EXTRACTED DATA:
-=-=-=-=-

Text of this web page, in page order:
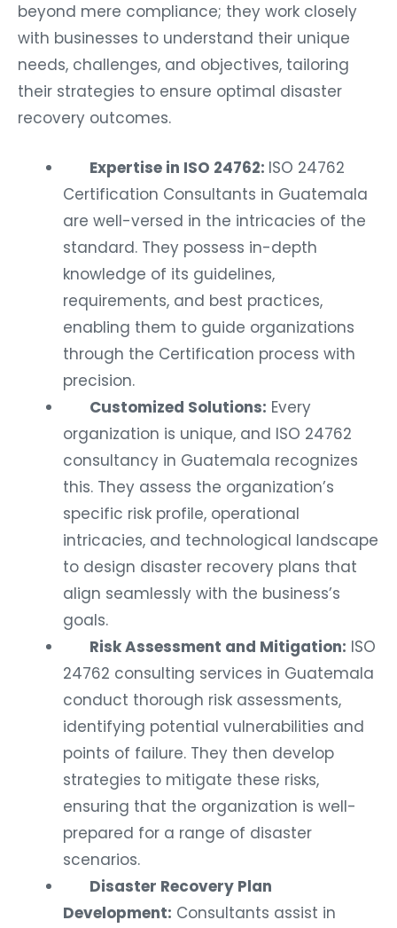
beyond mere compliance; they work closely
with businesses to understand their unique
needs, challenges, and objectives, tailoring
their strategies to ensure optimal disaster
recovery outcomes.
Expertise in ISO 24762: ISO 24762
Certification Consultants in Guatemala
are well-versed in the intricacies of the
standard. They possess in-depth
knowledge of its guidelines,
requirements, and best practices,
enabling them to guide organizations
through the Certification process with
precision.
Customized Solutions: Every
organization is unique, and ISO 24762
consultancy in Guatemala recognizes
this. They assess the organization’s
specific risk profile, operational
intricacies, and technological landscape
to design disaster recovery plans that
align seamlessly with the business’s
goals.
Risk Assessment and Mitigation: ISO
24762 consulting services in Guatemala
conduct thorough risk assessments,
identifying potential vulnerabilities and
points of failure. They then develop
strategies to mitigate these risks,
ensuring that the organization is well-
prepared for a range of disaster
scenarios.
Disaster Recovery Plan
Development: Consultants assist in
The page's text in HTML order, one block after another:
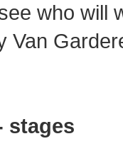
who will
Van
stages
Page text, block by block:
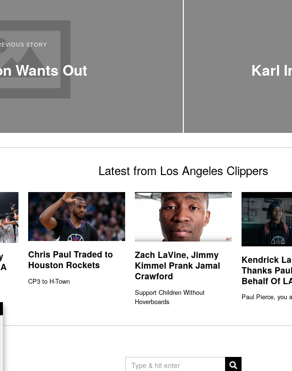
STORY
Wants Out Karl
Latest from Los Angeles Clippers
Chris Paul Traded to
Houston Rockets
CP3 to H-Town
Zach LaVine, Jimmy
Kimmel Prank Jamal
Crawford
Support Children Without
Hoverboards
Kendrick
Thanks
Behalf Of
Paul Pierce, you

-=-=-=-=-

Filter the data above, keeping only lines that include the string "Consultants".

Certification Consultants in Guatemala
Development: Consultants assist in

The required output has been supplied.